# Vitamin D limits/toxicity for Pigeons..?



## pdpbison (Mar 15, 2005)

Hi all...


Was thinking to offer supplimental Vitamin D for early-symptom PPMV Pigeons.


Anyone now of any upper limits of short-term tolerance for Pigeons?



Phil
l v


----------



## corvid (Oct 16, 2008)

why would you wanna suplement Vitamin D for a PMV ??


----------



## pdpbison (Mar 15, 2005)

Supplimental Vitamin D, in large doses, has shown remission of virus symptoms in variousn studies of people.


Possibly, it would also benifit an early-symptom PPMV Pigeon.

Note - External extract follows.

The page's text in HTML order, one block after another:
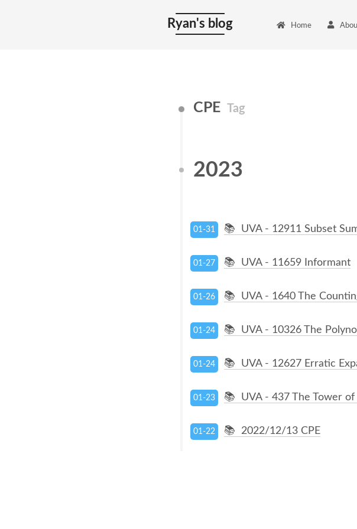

Vitamin A has low limits for toxicity in people and Birds-Pigeons, where, in people, Vitamin D can be taken in truely massive doses ( 2,000 IU/K ) with no problem...but, I do not know how this would translate for Avian or Pigeon metabolism.


Phil
l v


----------



## corvid (Oct 16, 2008)

ok I will give you the info

Birds Vit D3 IU/kg minimum requirement is - 500.00

recommended allowance for maintenance is - 1000.00

THE RECOMMENDED ALLOWANCE WILL SUPORT NORMAL MAINTENANCE OF BIRDS AND HAVE BEEN DEMONSTRATED TO BE ADEQUATE DURING LONG-TERM FEEDING.. THESE LEVELS, HOWEVER, MAY NOT BE ADEQUATE for breeding and growth, which may require higher levels.

But I just wonder about relationship as far as calcium,phosphorus and Vitamin D3
you know , metabolic balance.

Nell


----------



## pdpbison (Mar 15, 2005)

Hi Nell,



Thank you...makes sense...


Got in an 'early' phase-syptom probably PPMV Pigeon today...was thinking to try Vitamin D, possibly with Calcium & Magnesium, with the D being in a heavy dose for say, three days.


Should not hurt...might help...


Also, your mention reminds me that the various pro-tem or long-term residents here probably would benifit for some emphasis on the D-Magnesium-Calcium situation...and I had even bought such a combo ealier today for them.


Any ideas or opinions about supplimental Vitamin C for early-phase PPMV Pigeons?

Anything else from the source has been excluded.